Scleral buckling surgery is a common way for treating the retinal detachment. It is a method of closing breaks & flattening the retina.
A scleral buckle is a piece of the silicone sponge, rubber, or semi-hard plastic which is placed on the outside of the eye (the sclera, or the white of the eye)by your eye doctor (ophthalmologist). This material is sewn to the eye to keep it in the place. The buckling element is generally left in place permanently.
The element will pushes in, or "buckles," the sclera near the middle of the eye. This buckling effect on the sclera will relieve the pull (traction) on the retina, which will allow the retinal tear to settle oppose to the wall of eye. The buckle effect can cover only the area which is behind the detachment, or it will encircle the eyeball like a ring.

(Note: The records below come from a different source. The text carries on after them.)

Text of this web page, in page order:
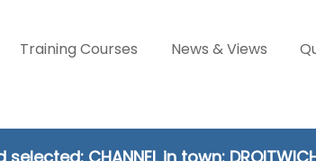
Training Courses News & Views
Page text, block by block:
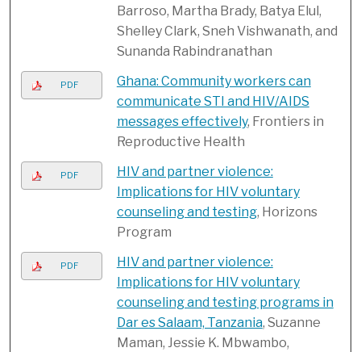
Barroso, Martha Brady, Batya Elul,
Shelley Clark, Sneh Vishwanath, and
Sunanda Rabindranathan
PDF
Ghana: Community workers can
communicate STI and HIV/AIDS
messages effectively, Frontiers in
Reproductive Health
PDF
HIV and partner violence:
Implications for HIV voluntary
counseling and testing, Horizons
Program
PDF
HIV and partner violence:
Implications for HIV voluntary
counseling and testing programs in
Dar es Salaam, Tanzania, Suzanne
Maman, Jessie K. Mbwambo,
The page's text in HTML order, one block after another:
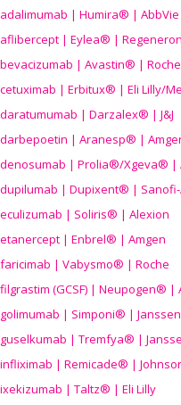
adalimumab | Humira® | AbbVie
aflibercept | Eylea® | Regeneron
bevacizumab | Avastin® |
cetuximab | Erbitux® | Eli Lilly/
daratumumab | Darzalex® | J&J
darbepoetin | Aranesp® |
denosumab | Prolia®/Xgeva® |
dupilumab | Dupixent® | Sanofi-
eculizumab | Soliris® | Alexion
etanercept | Enbrel® | Amgen
faricimab | Vabysmo® | Roche
filgrastim (GCSF) | Neupogen® |
golimumab | Simponi® | Janssen
guselkumab | Tremfya® |
infliximab | Remicade® |
ixekizumab | Taltz® | Eli Lilly
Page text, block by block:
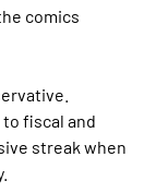
comics
fiscal and
streak when
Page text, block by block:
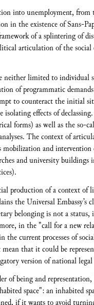
into unemployment,
the existence of Sans-
of a splintering of
articulation of the social
neither limited to individual
of programmatic
to counteract the initial
effects of
forms) as well as the so-
The context of
and
and university
production of a context
the Universal Embassy’s
belonging is not a
in the "call for a new
the current processes of
that it could be
version of national legal
of being and
space": an inhabited

By itself, the buckle won’t prevent a retinal break from opening again. Generally extreme cold (cryopexy) or less commonly, heat (diathermy) or light (laser photocoagulation) is used to scar the retina & hold it in the place till a seal forms in between the retina & the layer under it. This seal will hold the layers of the eye together & keeps fluid from getting in between them.
The surgery will be performed in the operating room, generally on an outpatient basis.
Local or general anesthesia will be performed before the surgery.
Before the operation, your eye doctor will patch both of the eyes & have to stay in the bed to keep the detachment from the spreading. Right before operation, he or she may use the eye drops to dilate your pupils & will trim your eyelashes to keep them way.
A first-time operation will generally lasts 1 - 2 hours. Repeated surgeries or more complex detachments will take too longer.
You will have some pain for some days after the surgery was performed. Your eye may become swollen, red, or tender for some weeks. Your eye doctor will put drops in the eye that will prevent from the infection & keep the pupil from opening wide (dilating) or closing (constricting). You should have to wear a patch over the eye for a day or more.